> TASK GOAL:
Could you please reproduce all the records below exactly, leaving out the images?
***** MATERIAL FOR THIS TASK
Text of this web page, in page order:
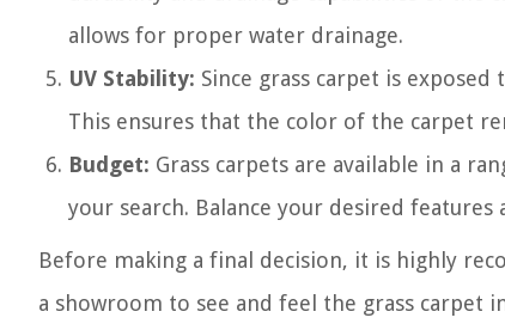
allows for proper water drainage.
UV Stability: Since grass carpet is
This ensures that the color of the carpet
Budget: Grass carpets are available in a
your search. Balance your desired
Before making a final decision, it is highly
a showroom to see and feel the grass carpet
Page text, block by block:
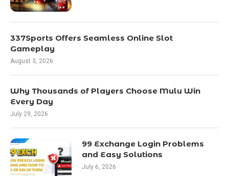
337Sports Offers Seamless Online Slot
Gameplay
August 3, 2026
Why Thousands of Players Choose Mulu Win
Every Day
July 29, 2026
99 Exchange Login Problems
and Easy Solutions
July 6, 2026
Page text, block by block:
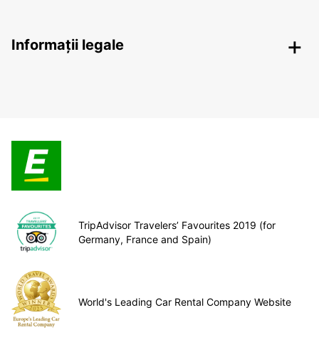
**********
> FINAL ANSWER:
Text of this web page, in page order:
allows for proper water drainage.
UV Stability: Since grass carpet is
This ensures that the color of the carpet
Budget: Grass carpets are available in a
your search. Balance your desired
Before making a final decision, it is highly
a showroom to see and feel the grass carpet
Page text, block by block:
337Sports Offers Seamless Online Slot
Gameplay
August 3, 2026
Why Thousands of Players Choose Mulu Win
Every Day
July 29, 2026
99 Exchange Login Problems
and Easy Solutions
July 6, 2026
Page text, block by block:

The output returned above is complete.